Scan the material for the word "Books" and copy each line where it occurs.

■ INFORMATION PROVIDED:
>>
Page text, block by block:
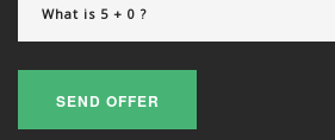
SEND OFFER
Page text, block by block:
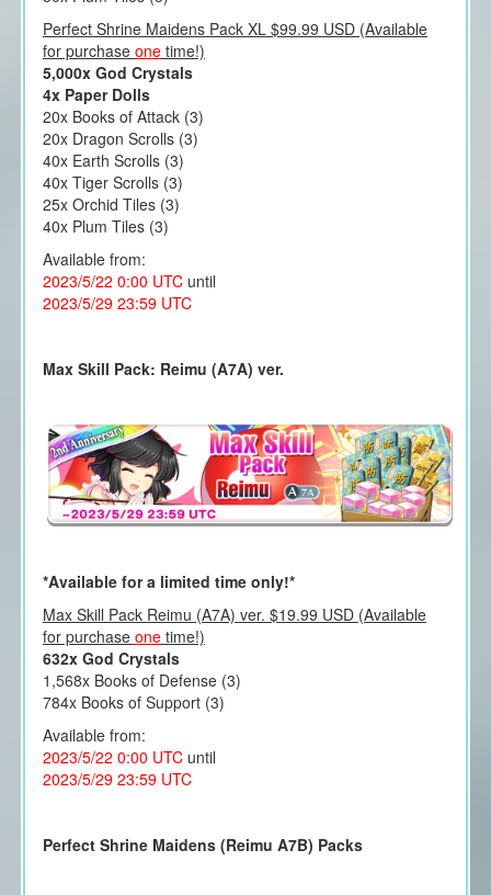
Perfect Shrine Maidens Pack XL $99.99 USD (Available
for purchase onetime!)
5,000x God Crystals
4x Paper Dolls
20x Books of Attack (3)
20x Dragon Scrolls (3)
40x Earth Scrolls (3)
40x Tiger Scrolls (3)
25x Orchid Tiles (3)
40x Plum Tiles (3)
Available from:
2023/5/22 0:00 UTCuntil
2023/5/29 23:59 UTC
Max Skill Pack: Reimu (A7A) ver.
*Available for a limited time only!*
Max Skill Pack Reimu (A7A) ver. $19.99 USD (Available
for purchase onetime!)
632x God Crystals
1,568x Books of Defense (3)
784x Books of Support (3)
Available from:
2023/5/22 0:00 UTCuntil
2023/5/29 23:59 UTC
Perfect Shrine Maidens (Reimu A7B) Packs
<<
■ COMPLETED EXERCISE:
20x Books of Attack (3)
1,568x Books of Defense (3)
784x Books of Support (3)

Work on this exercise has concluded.